Sec. 3. [181.962] [REMOVAL OR REVISION OF INFORMATION.]
Subdivision 1. [AGREEMENT; FAILURE TO AGREE; COPY;
POSITION STATEMENT.] (a) If an employee disputes specific
information contained in the employee's personnel record:
(1) upon the written request of the employee, the employer
shall provide a copy of the disputed information, and may charge
a fee for the copy not to exceed the actual cost of making and
compiling the copy;
(2) the employer and the employee may agree to remove or
revise the disputed information; and
(3) if an agreement is not reached, the employee may submit
a written statement specifically identifying the disputed
information and explaining the employee's position.
(b) The employee's position statement may not exceed five
written pages. The position statement must be included along
with the disputed information for as long as that information is
maintained in the employee's personnel record. A copy of the
position statement must also be provided to any other person who
receives a copy of the disputed information from the employer
after the position statement is submitted.
Subd. 2. [DEFAMATION ACTIONS PROHIBITED.] (a) No
communication by an employee of information obtained through a
review of the employee's personnel record may be made the
subject of any action by the employee for libel, slander, or
defamation, unless the employee requests that the employer
comply with subdivision 1 and the employer fails to do so.
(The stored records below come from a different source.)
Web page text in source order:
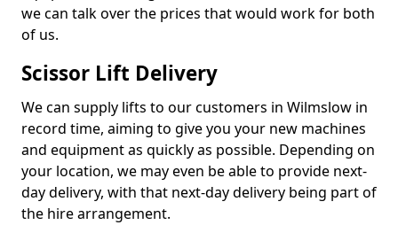
we can talk over the prices that would work for both
of us.
Scissor Lift Delivery
We can supply lifts to our customers in Wilmslow in
record time, aiming to give you your new machines
and equipment as quickly as possible. Depending on
your location, we may even be able to provide next-
day delivery, with that next-day delivery being part of
the hire arrangement.
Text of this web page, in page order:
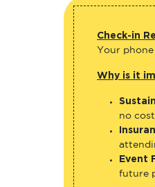
Check-in
Your phone
Why is it
no cost.
Event
future
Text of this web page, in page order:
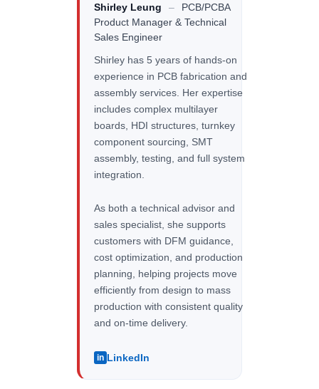
Shirley Leung –
PCB/PCBA
Product Manager & Technical
Sales Engineer
Shirley has 5 years of hands-on
experience in PCB fabrication and
assembly services. Her expertise
includes complex multilayer
boards, HDI structures, turnkey
component sourcing, SMT
assembly, testing, and full system
integration.
As both a technical advisor and
sales specialist, she supports
customers with DFM guidance,
cost optimization, and production
planning, helping projects move
efficiently from design to mass
production with consistent quality
and on-time delivery.
in LinkedIn
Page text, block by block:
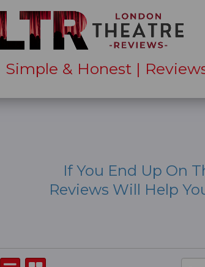
Simple & Honest |
If You End Up On
Reviews Will Help

(b) No communication by an employer of information
contained in an employee's personnel record after the employee
has exercised the employee's right to review pursuant to section
2 may be made the subject of any common law civil action for
libel, slander, or defamation unless:
(1) the employee has disputed specific information
contained in the personnel record pursuant to subdivision 1;
(2) the employer has refused to agree to remove or revise
the disputed information;
(3) the employee has submitted a written position statement
as provided under subdivision 1; and
(4) the employer either (i) has refused or negligently
failed to include the employee's position statement along with
the disputed information or thereafter provide a copy of the
statement to other persons as required under subdivision 1, or
(ii) thereafter communicated the disputed information with
knowledge of its falsity or in reckless disregard of its falsity.
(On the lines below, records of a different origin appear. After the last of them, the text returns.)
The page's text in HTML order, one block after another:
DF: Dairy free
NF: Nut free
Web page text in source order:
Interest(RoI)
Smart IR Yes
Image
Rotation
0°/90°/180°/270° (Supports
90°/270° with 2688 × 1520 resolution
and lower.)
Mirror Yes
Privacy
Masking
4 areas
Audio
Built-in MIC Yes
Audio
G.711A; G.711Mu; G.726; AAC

(c) A common law civil action for libel, slander, or
defamation based upon a communication of disputed information
contained in an employee's personnel record is not prohibited if
the communication is made after the employer and the employee
reach an agreement to remove or revise disputed information and
the communication is not consistent with the agreement.
Sec. 4. [181.963] [USE OF OMITTED PERSONNEL RECORD.]
Information properly belonging in an employee's personnel
record that was omitted from the personnel record provided by an
employer to an employee for review pursuant to section 2 may not
be used by the employer in an administrative, judicial, or
quasi-judicial proceeding, unless the employer did not
intentionally omit the information and the employee is given a
reasonable opportunity to review the omitted information prior
to its use.
Sec. 5. [181.964] [RETALIATION PROHIBITED.]
An employer may not retaliate against an employee for
asserting rights or remedies provided in sections 1 to 6.
Sec. 6. [181.965] [REMEDIES.]
Subdivision 1. [GENERAL.] In addition to other remedies
provided by law, if an employer violates a provision of sections
1 to 5, the employee may bring a civil action to compel
compliance and for the following relief:
(1) for a violation of sections 1 to 4, actual damages
only, plus costs; and
(2) for a violation of section 5, actual damages, back pay,
and reinstatement or other make-whole, equitable relief, plus
reasonable attorney fees.
Subd. 2. [LIMITATIONS PERIOD.] Any civil action maintained
by the employee under this section must be commenced within one
year of the actual or constructive discovery of the alleged
violation.
Sec. 7. [181.966] [ADDITIONAL RIGHT OF ACCESS TO RECORDS.]
Sections 1 to 6 do not prevent an employer from providing
additional rights to employees and do not diminish a right of
access to records under chapter 13.
Presented to the governor May 30, 1989
Signed by the governor June 1, 1989, 11:16 p.m.